(Task):
Line by line, give the data again exactly as it appears, but without pictures.

(Collection entries):
-=-=-=-=-

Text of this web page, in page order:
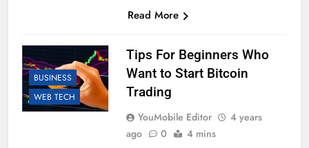
Read More
BUSINESS
WEB TECH
Tips For Beginners Who
Want to Start Bitcoin
Trading
YouMobile Editor
4 years
ago
0 4 mins
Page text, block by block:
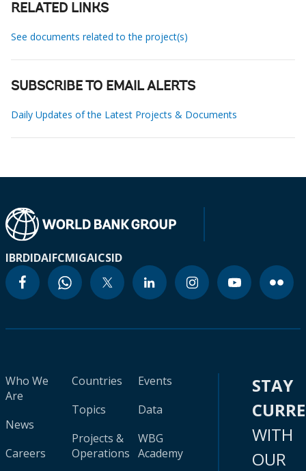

-=-=-=-=-

(Solution):
Text of this web page, in page order:
Read More
BUSINESS
WEB TECH
Tips For Beginners Who
Want to Start Bitcoin
Trading
YouMobile Editor
4 years
ago
0 4 mins
Page text, block by block:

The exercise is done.